Çok sıcaktı. Güneş tepede sanki dünya dönmeyi reddediyormuş gibi yerinde duruyordu. Sıcaktı. Cehennem diye bir yerden bahsediyorlar biliyor musun? Hep ateş varmış. Böyle sıcakmış. Konuşurlarken duydum. Ah, işe bir bulut sonunda. Biraz olsun rahatlamak varmış. Düşünmeye kalan zaman bu. Beni yakan şeye yani güneşe ne kadar ihtiyacım var biliyor musun ? Büyümem için olmazsa olmazım. Hayat da böyle işte. Bu insanlar çok garip. Her şeye sahipler. Ama mutsuzlar. Merhaba ben domates. Şimdilik rengim yeşil. Kırmızı olunca daha mutlu olacağım. Bu insanlar bana gösterdikleri ilgiyi neden birbirlerine göstermiyorlar ? Halbuki ben yalnız da mutluyum. Onlar için üzülüyorum oysa. Sevgi diye bir şeyden bahsetti geçenlerde. Çok güzel bi kız. Upuzun saçları, bembeyaz bi teni var. Ağladı, toprağa karıştı gözyaşları. Artık içimde yaşıyor. 

Gelişme. 
Bugün o bahsettikleri cehennemi yaşıyoruz sanki. Ben ve arkadaşlarım kızarmaya başladık. Acaba biz de gider miyiz oraya ? Gerçekten o kadar çok mu ateş var ? Zaman geçtikçe daha zor geliyor. İlk andan beri biliyorum. Yakında alacaklar beni. Doğranacak içim, paramparça olacağım. İnsanların elleri hep parçalamaya, koparmaya mı yarar ? Birbirlerine yaptıklarını neden bize de yaparlar ? 


Sonuç.
Tahtadan bi kafesin içindeyim. Sarsılıyor tüm çekirdeklerim. Bana mal dediler. Üzerime diğer arkadaşlarımla aynı etiketi vurdular. Farklı değil miydim ben ? Onlar da benim kadar düşünebilirler mi ? Benim adım domates. Artık kıpkırmızıyım. Güneşle aramız iyi artık. Yanmıyorum eskisi kadar. İçim ezildi. Alıştım.



15 Kasım 2011 Salı

Çıkış

Gömleğin, kopan en kritik düğmesi kadar çaresiz , bir dostun dediği gibi ' boxer önü düğmesi' kadar da işlevsizim.
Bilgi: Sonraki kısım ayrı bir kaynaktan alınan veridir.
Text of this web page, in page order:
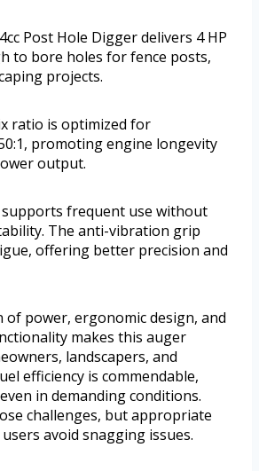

Kapının çarpışıyla uyandım. Gitti.
Bir gecelik sevişmemiz neden seninle ? Ey huzur, neden sabaha kadar kalamıyorsun ki yanımda ? Anlarımı doldurduğun için şükürle doluyken, saatlerimi, günlerimi, aylarımı,yıllarımı geçirdiğim yalnızlığınla isyandayım. 

Bir bakışlık mı karşılıklı oturuşumuz, bir adımlık mı kol kola yürüyüşümüz ? 
Kimin kollarındaysan şimdi, neredeysen gel, geleyim !

Paylaştıkça çoğalan tek şey karanlık benim hayatımda. O nedenle bir adım gerideyim. Herkesten, her yerden. 

Uzaktan uzağa, hayalden meyale kuruyorum hayatımı bir günden öbür güne.